Sunday, March 21, 2010

The Importance Of Prophecy, Order, And Submission In Worship: 1 Corinthians 14

Theme: Christ is God's wisdom...


2. For answering questions (7-16)
     D. About spiritual gifts (12:1-14:40)

Chapter 14 continues the thought that love is the most important work of the Spirit in a believer's life. As such, believers should desire to minister in a way which will build up the whole church and glorify God, rather than edify or exalt one's self. This involves preferring prophecy over tongues (1-26), order in the worship service (26-33), and personal submission (34-40).

To edify the body, one must prefer prophecy over tongues (1-26). Prophecy, in Bible times, included the ministry of foretelling events, and forthtelling God's message to men. Before the Bible was completed, prophets received direct, revelation from God. Since the Bible has been completed, there is a sense in which this gift is no longer in effect. 

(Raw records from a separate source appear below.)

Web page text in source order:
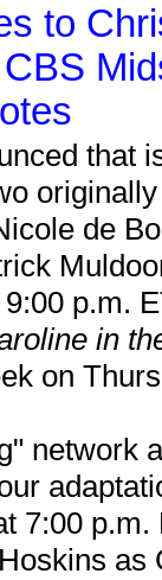
to
that
de
9:00 p.m.
in
on
network
7:00
as

The book of Revelation says not to add or subtract from the words of that book. Since Revelation is complete in its scope (giving details of events which will consummate God's program with man), was the last book written or endorsed by an apostle of Christ, and since all Scripture is equally inspired, our Bible is the final and complete Word of God to man. In the sense of receiving new revelation from God, then, the gift of prophecy has ceased. 

But if one understands prophecy in the sense described in verse 3, "one who prophesies speaks to men for edification and exhortation and consolation", the gift may still be in effect. When someone preaches or teaches from the Bible, he is speaking to the edification, exhortation, and consolation of believers. While he does not receive any additional revelation from God, he does prophecy in the sense he forth-tells God's message to men, when he teaches what the Bible says, and foretells the future when he exposits Bible prophecy like Revelation. 

Prophecy is more edifying to the body than the gift of tongues because "One who speaks in a tongue edifies himself; but one who prophesies edifies the church" (4; cf. 1-19); i.e. many would not even be able to understand what a person who is speaking in tongues is saying. 

Further, tongues were intended as a sign for unbelieving Jews, whereas prophesy is for believers (20-22). If an unsaved person came into an assembly and heard people speaking in tongues, he would conclude they were mad, whereas if he heard them prophesying, "he is convicted by all, he is called to account by all; the secrets of his heart are disclosed; and so he will fall on his face and worship God, declaring that God is certainly among you" (24-25). To edify the body, one must prefer prophecy over tongues.

Next, to edify the body, one must conduct himself in an orderly fashion (26-33). When the believers in Corinth prophesied, they were all speaking at the same time. Believers were supposed to wait their turn, because this would enable others to understand what was being said, and because, "God is not a God of confusion but of peace, as in  all the churches of the saints." To edify the body, one must conduct himself in an orderly fashion. 

Finally, to edify the body, one must submit himself to God's authority (34-40). This passage instructs women to "keep silent in the churches", and wait till they get home to ask questions of their husbands (34-35). The reasons given are because, "they are not permitted to speak", but are supposed to "subject themselves, just as the Law also says" (34), because "it is improper for a woman to speak in church" (35), because it is part of the "Lord's commandment" (37), and because it is in keeping with God's order (40, cf. 33, 34). 

There are variant interpretations of how this passage applies today (Please see notes on previous chapter). Some think the instructions fit only the specific cultural situation of Paul's time and are null today. Others note the entire Bible was written in the context of local, cultural situations, and to dismiss a passage on this principle alone renders the entire Bible irrelevant. 

Another view is that this means women are only instructed to avoid disrupting prophecy with questions. Some object that if this were the case, why would it instruct women "not to speak", and to wait till they get home (rather than just until no one is prophesying) to ask questions? To edify the body, one must submit himself to God's authority and order.

Believers should seek to minister to the body in a way that will edify the body, by preferring prophecy to tongues, conducting themselves in an orderly fashion, and submitting to God's authority.